FWC approves updates to the Miami blue plan
News Release
Thursday, June 24, 2010
Media contact: Ricardo Zambrano, 561-625-5122
(Back to Commission meeting
news)
The Florida Fish and Wildlife Conservation
Commission (FWC) approved a revised Miami Blue Butterfly Management
Plan on Thursday.
The FWC began updating the management plan in
December as a result of new information received over the past few
years.
"The new information required us to revamp the
management plan to ensure we have the best possible conservation
measures in place for the Miami blue's survival," said Dr. Elsa
Haubold, leader of the FWC's Species Conservation Section.
"We are dedicated to giving this species the very best chance not
only to survive, but also to thrive."
Once, this thumbnail-sized butterfly fluttered as
far north as Hillsborough County on the Gulf Coast and Volusia
County on the Atlantic Coast. Suspected culprits, such as habitat
degradation, fragmentation and loss, and pesticide and herbicide
spraying, relegated the Miami blue to the Keys. After the
devastation of Hurricane Andrew in 1992, scientists believed the
butterfly was gone forever.
Much excitement accompanied the discovery of a
small colony of 50 Miami blue butterflies in Bahia Honda State Park
in the Keys in 1999. The FWC listed the species as endangered in
2002 in an emergency action after the North American Butterfly
Association petitioned the agency. The FWC developed a management
plan in 2003 to ensure a stable or increasing population to a level
not requiring the endangered designation. Again, scientists were
encouraged by the discovery of another population of blues in the
Key West National Wildlife Refuge in 2006. A volunteer, on a walk
with a refuge biologist, noticed the population.
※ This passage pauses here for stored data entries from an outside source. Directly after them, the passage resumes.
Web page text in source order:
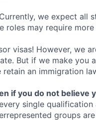
Currently, we expect all
roles may require
visas! However, we
But if we make you
an immigration
if you do not believe
single
groups
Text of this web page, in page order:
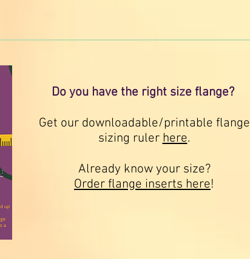
Do you have the right size flange?
Get our downloadable/printable flange
sizing ruler here.
Already know your size?
Order flange inserts here!
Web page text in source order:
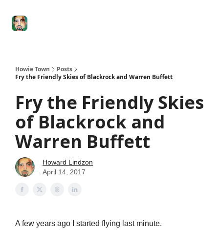
Howie Town
Posts
Fry the Friendly Skies of Blackrock and Warren Buffett
Fry the Friendly Skies
of Blackrock and
Warren Buffett
Howard Lindzon
April 14, 2017
A few years ago I started flying last minute.
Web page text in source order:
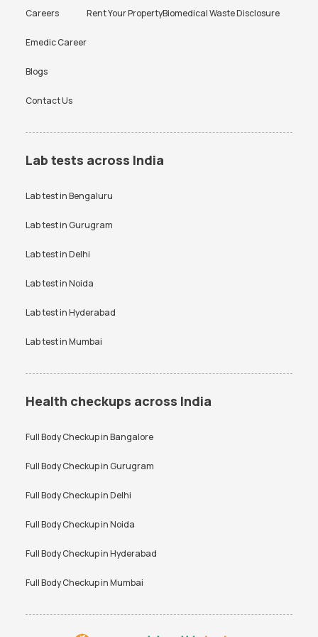
Careers
Emedic Career
Blogs
Contact Us
Rent Your PropertyBiomedical Waste Disclosure
Lab tests across India
Lab test inBengaluru
Lab test inGurugram
Lab test inDelhi
Lab test inNoida
Lab test inHyderabad
Lab test inMumbai
Health checkups across India
Full Body Checkup inBangalore
Full Body Checkup inGurugram
Full Body Checkup inDelhi
Full Body Checkup inNoida
Full Body Checkup inHyderabad
Full Body Checkup inMumbai
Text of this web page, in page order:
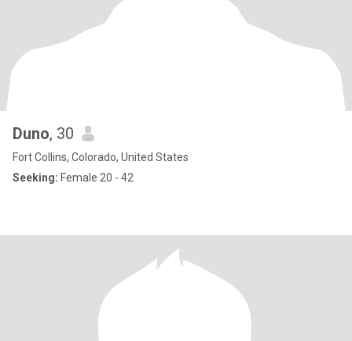
Duno, 30
Fort Collins, Colorado, United States
Seeking: Female 20 - 42
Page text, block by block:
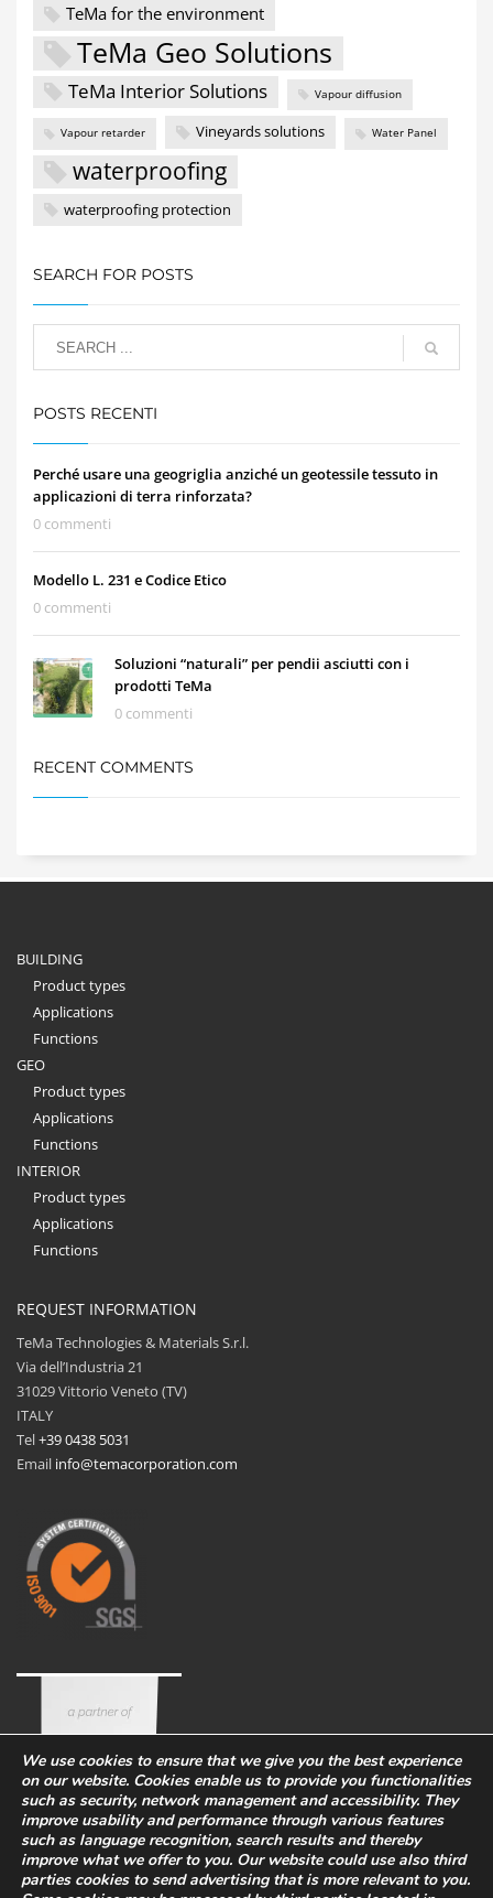
TeMa for the environment
TeMa Geo Solutions
TeMa Interior Solutions Vapour diffusion
Vapour retarder Vineyards solutions Water Panel
waterproofing
waterproofing protection
SEARCH FOR POSTS
POSTS RECENTI
Perché usare una geogriglia anziché un geotessile tessuto in
applicazioni di terra rinforzata?
0 commenti
Modello L. 231 e Codice Etico
0 commenti
Soluzioni “naturali” per pendii asciutti con i
prodotti TeMa
0 commenti
RECENT COMMENTS
BUILDING
Product types
Applications
Functions
GEO
Product types
Applications
Functions
INTERIOR
Product types
Applications
Functions
REQUEST INFORMATION
TeMa Technologies & Materials S.r.l.
Via dell’Industria 21
31029 Vittorio Veneto (TV)
ITALY
Tel+39 0438 5031
Email info@temacorporation.com
We use cookies to ensure that we give you the best experience
on our website. Cookies enable us to provide you functionalities
such as security, network management and accessibility. They
improve usability and performance through various features
such as language recognition, search results and thereby
improve what we offer to you. Our website could use also third
parties cookies to send advertising that is more relevant to you.
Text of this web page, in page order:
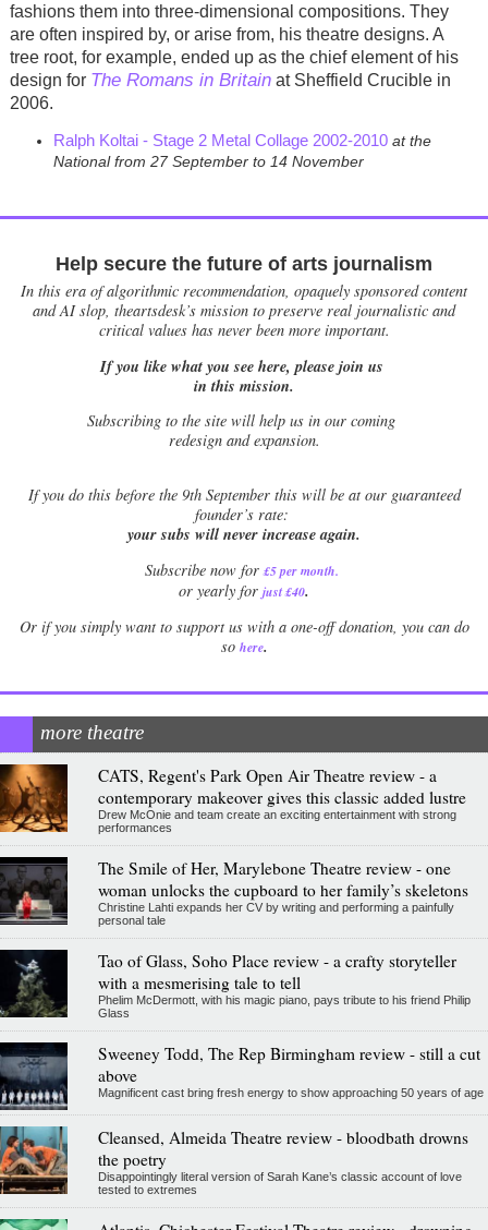
fashions them into three-dimensional compositions. They
are often inspired by, or arise from, his theatre designs. A
tree root, for example, ended up as the chief element of his
design for The Romans in Britainat Sheffield Crucible in
2006.
Ralph Koltai - Stage 2 Metal Collage 2002-2010 at the
National from 27 September to 14 November
Help secure the future of arts journalism
In this era of algorithmic recommendation, opaquely sponsored content
and AI slop, theartsdesk’s mission to preserve real journalistic and
critical values has never been more important.
If you like what you see here, please join us
in this mission.
Subscribing to the site will help us in our coming
redesign and expansion.
Ifyou do this before the 9th September this will be at our guaranteed
founder’s rate:
your subs will never increase again.
Subscribe now for £5 per month.
or yearly for just £40.
Or if you simply want to support us with a one-off donation, you can do
so here.
more theatre
CATS, Regent's Park Open Air Theatre review - a
contemporary makeover gives this classic added lustre
Drew McOnie and team create an exciting entertainment with strong
performances
The Smile of Her, Marylebone Theatre review - one
woman unlocks the cupboard to her family’s skeletons
Christine Lahti expands her CV by writing and performing a painfully
personal tale
Tao of Glass, Soho Place review - a crafty storyteller
with a mesmerising tale to tell
Phelim McDermott, with his magic piano, pays tribute to his friend Philip
Glass
Sweeney Todd, The Rep Birmingham review - still a cut
above
Magnificent cast bring fresh energy to show approaching 50 years of age
Cleansed, Almeida Theatre review - bloodbath drowns
the poetry
Disappointingly literal version of Sarah Kane’s classic account of love
tested to extremes
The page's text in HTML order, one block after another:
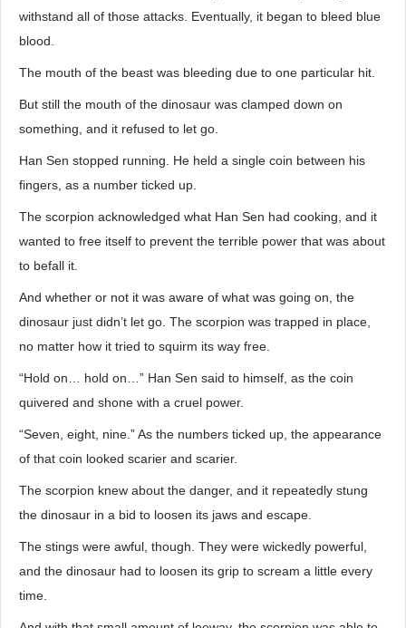
withstand all of those attacks. Eventually, it began to bleed blue
blood.
The mouth of the beast was bleeding due to one particular hit.
But still the mouth of the dinosaur was clamped down on
something, and it refused to let go.
Han Sen stopped running. He held a single coin between his
fingers, as a number ticked up.
The scorpion acknowledged what Han Sen had cooking, and it
wanted to free itself to prevent the terrible power that was about
to befall it.
And whether or not it was aware of what was going on, the
dinosaur just didn’t let go. The scorpion was trapped in place,
no matter how it tried to squirm its way free.
“Hold on… hold on…” Han Sen said to himself, as the coin
quivered and shone with a cruel power.
“Seven, eight, nine.” As the numbers ticked up, the appearance
of that coin looked scarier and scarier.
The scorpion knew about the danger, and it repeatedly stung
the dinosaur in a bid to loosen its jaws and escape.
The stings were awful, though. They were wickedly powerful,
and the dinosaur had to loosen its grip to scream a little every
time.
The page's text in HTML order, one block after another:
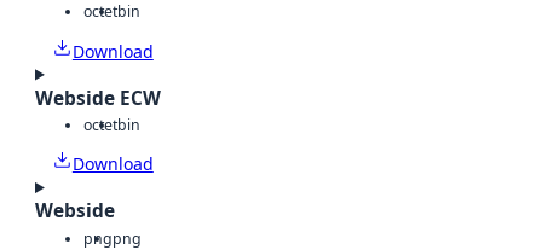
octetbin
Download
Webside ECW
octetbin
Download
Webside
pngpng
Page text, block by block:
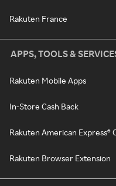
Rakuten France
APPS, TOOLS &
Rakuten Mobile Apps
In-Store Cash Back
Rakuten American Express®
Rakuten Browser Extension
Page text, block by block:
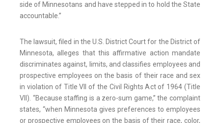
side of Minnesotans and have stepped in to hold the State
accountable.”
The lawsuit, filed in the U.S. District Court for the District of
Minnesota, alleges that this affirmative action mandate
discriminates against, limits, and classifies employees and
prospective employees on the basis of their race and sex
in violation of Title VII of the Civil Rights Act of 1964 (Title
VII). “Because staffing is a zero-sum game,” the complaint
states, “when Minnesota gives preferences to employees
or prospective employees on the basis of their race, color,
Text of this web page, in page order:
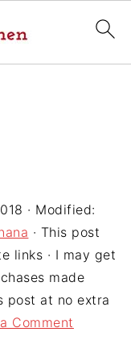
· Modified:
· This post
links · I may get
made
post at no extra
Comment
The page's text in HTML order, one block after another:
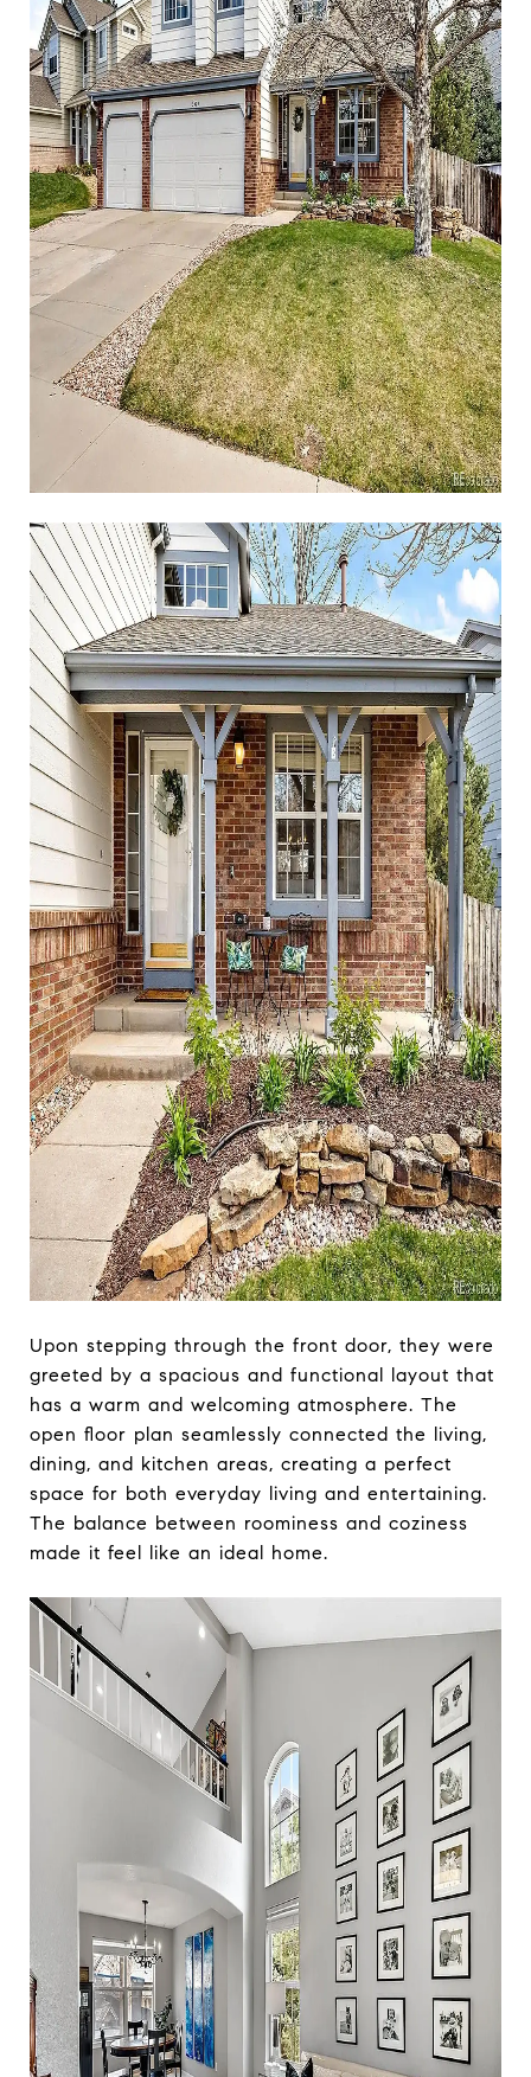
Upon stepping through the front door, they were
greeted by a spacious and functional layout that
has a warm and welcoming atmosphere. The
open floor plan seamlessly connected the living,
dining, and kitchen areas, creating a perfect
space for both everyday living and entertaining.
The balance between roominess and coziness
made it feel like an ideal home.
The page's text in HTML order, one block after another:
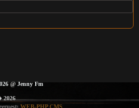
@ Jenny Fm
2026
WEB-PHP CMS
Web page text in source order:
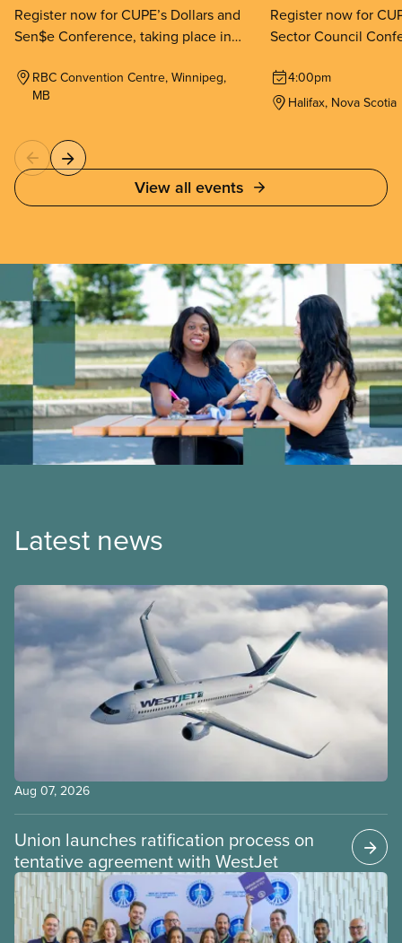
Register now for CUPE’s Dollars and
Sen$e Conference, taking place in
13, 2026.
RBC Convention Centre, Winnipeg,
MB
Register now for
Sector Council
26, 2026.
4:00pm
Halifax, Nova Scotia
View all events
Latest news
Aug 07, 2026
Union launches ratification process on
tentative agreement with WestJet
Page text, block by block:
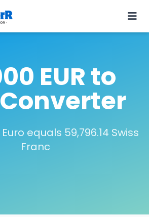
EUR to
Converter
equals 59,796.14 Swiss
Franc
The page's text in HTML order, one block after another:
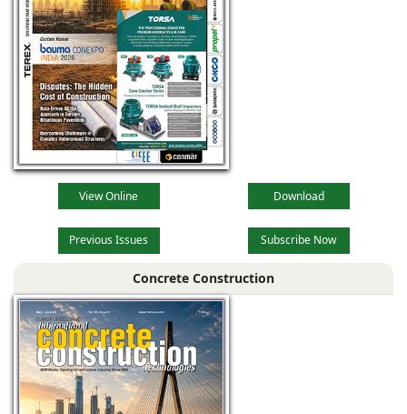
View Online Download
Previous Issues Subscribe Now
Concrete Construction

The FWC concentrated its efforts in conjunction
with several partners, such as the University of Florida, the U.S.
Fish and Wildlife Service, the Florida Department of Environmental
Protection and the Imperiled Butterfly Working Group, to monitor
existing populations and research the possibility of raising the
butterfly in captivity and then releasing it into the wild. Since
2003, there have been inroads and some setbacks, but the work
continues.
The McGuire Center for Lepidoptera and Biodiversity
at the University of Florida, with funding from the FWC, the
Wildlife Foundation of Florida and other sources, has been
successful in breeding the Miami blue in captivity. However,
scientists have been disappointed when they released captive-bred
butterflies into the wild because, so far, they have been unable to
survive.
After a period of public comment this past spring,
the revised management plan included objectives for not only
maintaining the two known existing populations but also
establishing another 13 self-sustaining populations in Monroe and
Miami-Dade counties.
"We are confident when we attain these objectives
that the Miami blue's population will have increased," Haubold
said, "and be better connected within their historic range, which
will lead to the ultimate goal of creating a population of Miami
blue butterflies that is viable and sustainable."